The downside is not the entire story. Despite the apparent disruption to the fall adult menhaden run, juveniles (known as peanut bunker) were super-abundant. What this states unequivocally is the possibility of recovery—and rapid recovery at that.
We encourage ourselves to Think Big. But the Small is everything. The ancient grain that filled the granaries upon which Civilization itself was built literally depended on the bacteria of the Nitrogen Cycle. It is the lynch pin even now. No nitrogen fixation, no skyscrapers, no journey to the stars. Sterilize our gut bacteria, we die. Mitochondria which are the literal fuel cells of our being are the symbiotic gift of a virus. Syncytin—essential to the cell fusion from which the placental wall derives—the same. That which is Us thus depends on the Small, and we therefore speak of life in terms of its foundation, bottom up. But this is a terrestrial perspective.

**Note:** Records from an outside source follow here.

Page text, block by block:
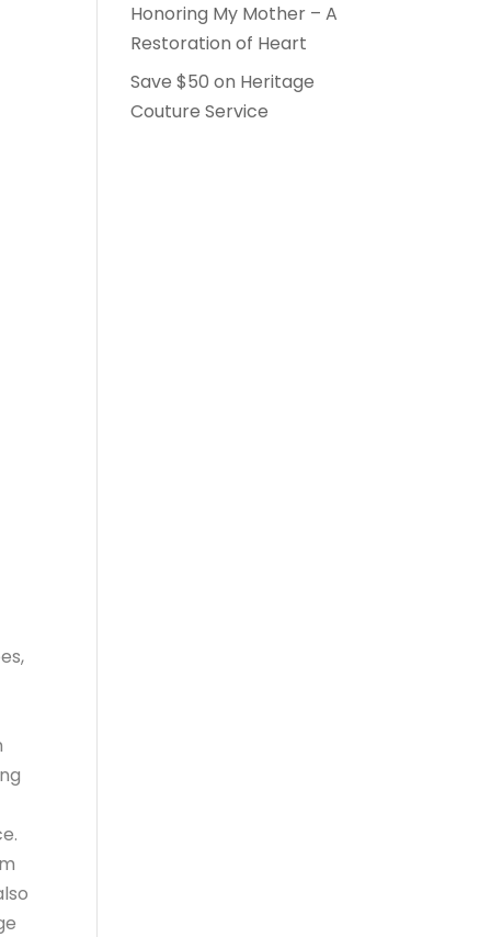
Honoring My Mother – A
Restoration of Heart
Save $50 on Heritage
Couture Service
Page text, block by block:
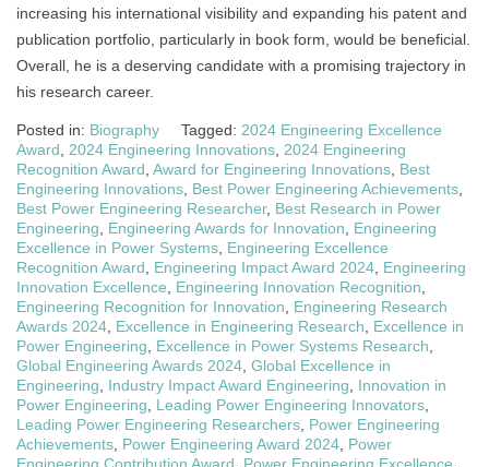
increasing his international visibility and expanding his patent and
publication portfolio, particularly in book form, would be beneficial.
Overall, he is a deserving candidate with a promising trajectory in
his research career.
Posted in: Biography Tagged: 2024 Engineering Excellence
Award
2024 Engineering Innovations 2024 Engineering
Recognition Award Award for Engineering Innovations Best
Engineering Innovations Best Power Engineering Achievements
Best Power Engineering Researcher, Best Research in Power
Engineering
Engineering Awards for Innovation
Engineering
Excellence in Power Systems Engineering Excellence
Recognition Award
Engineering Impact Award 2024 Engineering
Innovation Excellence
Engineering Innovation Recognition
Engineering Recognition for Innovation
Engineering Research
Awards 2024 Excellence in Engineering Research
Excellence in
Power Engineering
Excellence in Power Systems Research
Global Engineering Awards 2024 Global Excellence in
Engineering
Industry Impact Award Engineering
Innovation in
Power Engineering
Leading Power Engineering Innovators
Leading Power Engineering Researchers Power Engineering
Achievements Power Engineering Award 2024 Power

And the ocean is a top-down affair.
Life on earth floats in the vanishingly small percentage of the water column penetrated by the light of the sun. Menhaden and the other fish we call forage fish “forage” the phytoplankton, zooplankton, and algae found at the top. What feeds the deeps filters down. And down. Krill, sardines, mackerel, and herring derived from this high light-born source are to the sea what wheat, rice, millet, buckwheat, and corn are to the land. Without the minnow-sized fishes? No big fish. No sea birds. Without krill? No blue whales. No penguins. Nor the leopard seals that feed on penguins. It is the ocean from which we came. If we bleed, lost volume can be restored by water and salt. We walk on land because our kidneys make it possible to take the ocean with us, to recycle it, to keep it clean. Our hearts simulate the action of wave and tide. The very oxygen that fills our lungs (that once were gills) is made, most of it, in that narrow sunlit slice of ocean.
Nature is infinitely interconnected, a fact that we cannot escape. Without life in the sea in a plentiful and healthy state, it is not the sea alone that is at risk.